## Problem statement
Every record here should be printed again exactly.

Segment Open

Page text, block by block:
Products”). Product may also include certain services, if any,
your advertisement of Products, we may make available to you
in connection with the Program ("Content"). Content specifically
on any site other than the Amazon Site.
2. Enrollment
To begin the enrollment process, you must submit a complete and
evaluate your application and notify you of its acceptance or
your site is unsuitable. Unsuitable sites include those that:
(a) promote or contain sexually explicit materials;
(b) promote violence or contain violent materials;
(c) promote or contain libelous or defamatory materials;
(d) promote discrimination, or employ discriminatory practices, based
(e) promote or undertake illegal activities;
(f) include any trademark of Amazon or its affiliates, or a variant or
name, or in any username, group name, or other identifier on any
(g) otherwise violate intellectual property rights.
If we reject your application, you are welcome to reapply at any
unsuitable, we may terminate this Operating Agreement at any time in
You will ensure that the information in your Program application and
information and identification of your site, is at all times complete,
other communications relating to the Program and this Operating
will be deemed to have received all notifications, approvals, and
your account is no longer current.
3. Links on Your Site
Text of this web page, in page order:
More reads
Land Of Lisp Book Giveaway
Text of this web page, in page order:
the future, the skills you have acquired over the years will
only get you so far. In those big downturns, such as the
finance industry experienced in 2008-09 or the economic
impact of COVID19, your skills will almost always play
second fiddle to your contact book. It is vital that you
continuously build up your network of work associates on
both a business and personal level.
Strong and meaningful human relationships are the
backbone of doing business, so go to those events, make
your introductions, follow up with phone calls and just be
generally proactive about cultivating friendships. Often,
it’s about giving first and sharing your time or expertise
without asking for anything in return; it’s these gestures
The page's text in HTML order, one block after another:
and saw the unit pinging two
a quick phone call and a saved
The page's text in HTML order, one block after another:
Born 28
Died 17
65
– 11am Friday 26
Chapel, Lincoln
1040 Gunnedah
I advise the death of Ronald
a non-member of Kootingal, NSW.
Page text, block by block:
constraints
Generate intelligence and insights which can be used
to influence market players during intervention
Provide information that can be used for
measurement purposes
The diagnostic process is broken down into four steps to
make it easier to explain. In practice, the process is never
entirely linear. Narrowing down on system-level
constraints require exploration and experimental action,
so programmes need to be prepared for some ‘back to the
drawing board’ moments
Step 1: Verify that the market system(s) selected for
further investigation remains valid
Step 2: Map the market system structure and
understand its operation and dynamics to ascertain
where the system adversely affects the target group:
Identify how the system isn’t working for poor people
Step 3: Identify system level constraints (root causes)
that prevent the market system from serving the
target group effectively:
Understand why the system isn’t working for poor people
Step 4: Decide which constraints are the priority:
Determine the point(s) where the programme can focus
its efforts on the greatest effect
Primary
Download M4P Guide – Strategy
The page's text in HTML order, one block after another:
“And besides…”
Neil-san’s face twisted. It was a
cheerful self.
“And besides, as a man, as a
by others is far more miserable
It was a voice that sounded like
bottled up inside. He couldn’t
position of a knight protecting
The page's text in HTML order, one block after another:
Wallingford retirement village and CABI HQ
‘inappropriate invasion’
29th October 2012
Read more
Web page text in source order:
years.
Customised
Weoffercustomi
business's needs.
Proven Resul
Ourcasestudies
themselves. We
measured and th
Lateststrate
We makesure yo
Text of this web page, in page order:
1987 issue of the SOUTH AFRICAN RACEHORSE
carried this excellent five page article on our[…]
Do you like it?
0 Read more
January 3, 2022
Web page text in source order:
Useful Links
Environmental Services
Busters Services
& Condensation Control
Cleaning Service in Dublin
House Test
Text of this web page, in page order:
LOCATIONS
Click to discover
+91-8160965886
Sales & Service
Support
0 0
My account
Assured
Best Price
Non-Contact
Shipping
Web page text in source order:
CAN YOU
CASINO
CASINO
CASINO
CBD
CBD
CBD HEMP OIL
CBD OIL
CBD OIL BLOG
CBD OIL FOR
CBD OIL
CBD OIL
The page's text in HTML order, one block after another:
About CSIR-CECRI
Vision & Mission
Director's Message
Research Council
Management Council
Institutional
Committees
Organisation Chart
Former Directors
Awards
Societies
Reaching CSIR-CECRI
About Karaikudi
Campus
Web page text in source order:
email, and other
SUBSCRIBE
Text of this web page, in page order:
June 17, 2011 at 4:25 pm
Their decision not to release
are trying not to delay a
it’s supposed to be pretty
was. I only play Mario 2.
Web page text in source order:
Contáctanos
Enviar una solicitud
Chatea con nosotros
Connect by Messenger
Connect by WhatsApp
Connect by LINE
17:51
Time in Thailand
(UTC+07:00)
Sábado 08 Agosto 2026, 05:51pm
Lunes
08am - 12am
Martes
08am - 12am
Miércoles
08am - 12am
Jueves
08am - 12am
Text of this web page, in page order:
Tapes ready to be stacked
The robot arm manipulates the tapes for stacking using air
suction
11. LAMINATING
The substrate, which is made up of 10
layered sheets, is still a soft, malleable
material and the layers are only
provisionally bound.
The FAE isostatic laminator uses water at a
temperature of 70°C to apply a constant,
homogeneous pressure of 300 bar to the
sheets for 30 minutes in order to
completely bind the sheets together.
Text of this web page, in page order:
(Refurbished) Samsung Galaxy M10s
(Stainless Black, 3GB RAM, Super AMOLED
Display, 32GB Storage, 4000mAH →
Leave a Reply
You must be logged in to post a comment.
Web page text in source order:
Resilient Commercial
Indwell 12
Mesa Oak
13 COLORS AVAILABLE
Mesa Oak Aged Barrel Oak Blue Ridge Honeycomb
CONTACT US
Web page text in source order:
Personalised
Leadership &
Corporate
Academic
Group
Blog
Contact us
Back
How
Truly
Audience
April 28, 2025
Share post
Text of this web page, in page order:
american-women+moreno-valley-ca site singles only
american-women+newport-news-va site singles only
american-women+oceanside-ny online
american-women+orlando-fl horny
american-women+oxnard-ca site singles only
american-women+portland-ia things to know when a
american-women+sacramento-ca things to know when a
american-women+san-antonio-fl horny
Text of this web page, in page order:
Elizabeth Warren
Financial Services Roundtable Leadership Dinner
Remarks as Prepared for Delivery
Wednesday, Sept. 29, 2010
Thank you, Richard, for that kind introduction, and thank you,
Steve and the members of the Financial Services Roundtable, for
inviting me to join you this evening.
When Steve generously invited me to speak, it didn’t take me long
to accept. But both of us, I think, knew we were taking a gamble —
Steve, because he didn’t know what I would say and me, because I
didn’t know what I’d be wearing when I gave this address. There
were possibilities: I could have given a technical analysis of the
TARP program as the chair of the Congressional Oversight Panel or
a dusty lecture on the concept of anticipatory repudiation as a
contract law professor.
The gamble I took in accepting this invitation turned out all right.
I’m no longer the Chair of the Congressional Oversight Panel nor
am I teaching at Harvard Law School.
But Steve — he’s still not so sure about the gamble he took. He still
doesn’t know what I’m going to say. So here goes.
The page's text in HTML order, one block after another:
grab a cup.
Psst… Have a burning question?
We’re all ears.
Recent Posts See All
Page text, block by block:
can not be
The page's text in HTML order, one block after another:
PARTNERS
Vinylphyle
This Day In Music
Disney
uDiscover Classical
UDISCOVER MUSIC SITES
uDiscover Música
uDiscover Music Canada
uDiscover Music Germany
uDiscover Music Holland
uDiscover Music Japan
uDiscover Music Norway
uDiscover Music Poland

Segment Closed

## Problem solution
Page text, block by block:
Products”). Product may also include certain services, if any,
your advertisement of Products, we may make available to you
in connection with the Program ("Content"). Content specifically
on any site other than the Amazon Site.
2. Enrollment
To begin the enrollment process, you must submit a complete and
evaluate your application and notify you of its acceptance or
your site is unsuitable. Unsuitable sites include those that:
(a) promote or contain sexually explicit materials;
(b) promote violence or contain violent materials;
(c) promote or contain libelous or defamatory materials;
(d) promote discrimination, or employ discriminatory practices, based
(e) promote or undertake illegal activities;
(f) include any trademark of Amazon or its affiliates, or a variant or
name, or in any username, group name, or other identifier on any
(g) otherwise violate intellectual property rights.
If we reject your application, you are welcome to reapply at any
unsuitable, we may terminate this Operating Agreement at any time in
You will ensure that the information in your Program application and
information and identification of your site, is at all times complete,
other communications relating to the Program and this Operating
will be deemed to have received all notifications, approvals, and
your account is no longer current.
3. Links on Your Site
Text of this web page, in page order:
More reads
Land Of Lisp Book Giveaway
Text of this web page, in page order:
the future, the skills you have acquired over the years will
only get you so far. In those big downturns, such as the
finance industry experienced in 2008-09 or the economic
impact of COVID19, your skills will almost always play
second fiddle to your contact book. It is vital that you
continuously build up your network of work associates on
both a business and personal level.
Strong and meaningful human relationships are the
backbone of doing business, so go to those events, make
your introductions, follow up with phone calls and just be
generally proactive about cultivating friendships. Often,
it’s about giving first and sharing your time or expertise
without asking for anything in return; it’s these gestures
The page's text in HTML order, one block after another:
and saw the unit pinging two
a quick phone call and a saved
The page's text in HTML order, one block after another:
Born 28
Died 17
65
– 11am Friday 26
Chapel, Lincoln
1040 Gunnedah
I advise the death of Ronald
a non-member of Kootingal, NSW.
Page text, block by block:
constraints
Generate intelligence and insights which can be used
to influence market players during intervention
Provide information that can be used for
measurement purposes
The diagnostic process is broken down into four steps to
make it easier to explain. In practice, the process is never
entirely linear. Narrowing down on system-level
constraints require exploration and experimental action,
so programmes need to be prepared for some ‘back to the
drawing board’ moments
Step 1: Verify that the market system(s) selected for
further investigation remains valid
Step 2: Map the market system structure and
understand its operation and dynamics to ascertain
where the system adversely affects the target group:
Identify how the system isn’t working for poor people
Step 3: Identify system level constraints (root causes)
that prevent the market system from serving the
target group effectively:
Understand why the system isn’t working for poor people
Step 4: Decide which constraints are the priority:
Determine the point(s) where the programme can focus
its efforts on the greatest effect
Primary
Download M4P Guide – Strategy
The page's text in HTML order, one block after another:
“And besides…”
Neil-san’s face twisted. It was a
cheerful self.
“And besides, as a man, as a
by others is far more miserable
It was a voice that sounded like
bottled up inside. He couldn’t
position of a knight protecting
The page's text in HTML order, one block after another:
Wallingford retirement village and CABI HQ
‘inappropriate invasion’
29th October 2012
Read more
Web page text in source order:
years.
Customised
Weoffercustomi
business's needs.
Proven Resul
Ourcasestudies
themselves. We
measured and th
Lateststrate
We makesure yo
Text of this web page, in page order:
1987 issue of the SOUTH AFRICAN RACEHORSE
carried this excellent five page article on our[…]
Do you like it?
0 Read more
January 3, 2022
Web page text in source order:
Useful Links
Environmental Services
Busters Services
& Condensation Control
Cleaning Service in Dublin
House Test
Text of this web page, in page order:
LOCATIONS
Click to discover
+91-8160965886
Sales & Service
Support
0 0
My account
Assured
Best Price
Non-Contact
Shipping
Web page text in source order:
CAN YOU
CASINO
CASINO
CASINO
CBD
CBD
CBD HEMP OIL
CBD OIL
CBD OIL BLOG
CBD OIL FOR
CBD OIL
CBD OIL
The page's text in HTML order, one block after another:
About CSIR-CECRI
Vision & Mission
Director's Message
Research Council
Management Council
Institutional
Committees
Organisation Chart
Former Directors
Awards
Societies
Reaching CSIR-CECRI
About Karaikudi
Campus
Web page text in source order:
email, and other
SUBSCRIBE
Text of this web page, in page order:
June 17, 2011 at 4:25 pm
Their decision not to release
are trying not to delay a
it’s supposed to be pretty
was. I only play Mario 2.
Web page text in source order:
Contáctanos
Enviar una solicitud
Chatea con nosotros
Connect by Messenger
Connect by WhatsApp
Connect by LINE
17:51
Time in Thailand
(UTC+07:00)
Sábado 08 Agosto 2026, 05:51pm
Lunes
08am - 12am
Martes
08am - 12am
Miércoles
08am - 12am
Jueves
08am - 12am
Text of this web page, in page order:
Tapes ready to be stacked
The robot arm manipulates the tapes for stacking using air
suction
11. LAMINATING
The substrate, which is made up of 10
layered sheets, is still a soft, malleable
material and the layers are only
provisionally bound.
The FAE isostatic laminator uses water at a
temperature of 70°C to apply a constant,
homogeneous pressure of 300 bar to the
sheets for 30 minutes in order to
completely bind the sheets together.
Text of this web page, in page order:
(Refurbished) Samsung Galaxy M10s
(Stainless Black, 3GB RAM, Super AMOLED
Display, 32GB Storage, 4000mAH →
Leave a Reply
You must be logged in to post a comment.
Web page text in source order:
Resilient Commercial
Indwell 12
Mesa Oak
13 COLORS AVAILABLE
Mesa Oak Aged Barrel Oak Blue Ridge Honeycomb
CONTACT US
Web page text in source order:
Personalised
Leadership &
Corporate
Academic
Group
Blog
Contact us
Back
How
Truly
Audience
April 28, 2025
Share post
Text of this web page, in page order:
american-women+moreno-valley-ca site singles only
american-women+newport-news-va site singles only
american-women+oceanside-ny online
american-women+orlando-fl horny
american-women+oxnard-ca site singles only
american-women+portland-ia things to know when a
american-women+sacramento-ca things to know when a
american-women+san-antonio-fl horny
Text of this web page, in page order:
Elizabeth Warren
Financial Services Roundtable Leadership Dinner
Remarks as Prepared for Delivery
Wednesday, Sept. 29, 2010
Thank you, Richard, for that kind introduction, and thank you,
Steve and the members of the Financial Services Roundtable, for
inviting me to join you this evening.
When Steve generously invited me to speak, it didn’t take me long
to accept. But both of us, I think, knew we were taking a gamble —
Steve, because he didn’t know what I would say and me, because I
didn’t know what I’d be wearing when I gave this address. There
were possibilities: I could have given a technical analysis of the
TARP program as the chair of the Congressional Oversight Panel or
a dusty lecture on the concept of anticipatory repudiation as a
contract law professor.
The gamble I took in accepting this invitation turned out all right.
I’m no longer the Chair of the Congressional Oversight Panel nor
am I teaching at Harvard Law School.
But Steve — he’s still not so sure about the gamble he took. He still
doesn’t know what I’m going to say. So here goes.
The page's text in HTML order, one block after another:
grab a cup.
Psst… Have a burning question?
We’re all ears.
Recent Posts See All
Page text, block by block:
can not be
The page's text in HTML order, one block after another:
PARTNERS
Vinylphyle
This Day In Music
Disney
uDiscover Classical
UDISCOVER MUSIC SITES
uDiscover Música
uDiscover Music Canada
uDiscover Music Germany
uDiscover Music Holland
uDiscover Music Japan
uDiscover Music Norway
uDiscover Music Poland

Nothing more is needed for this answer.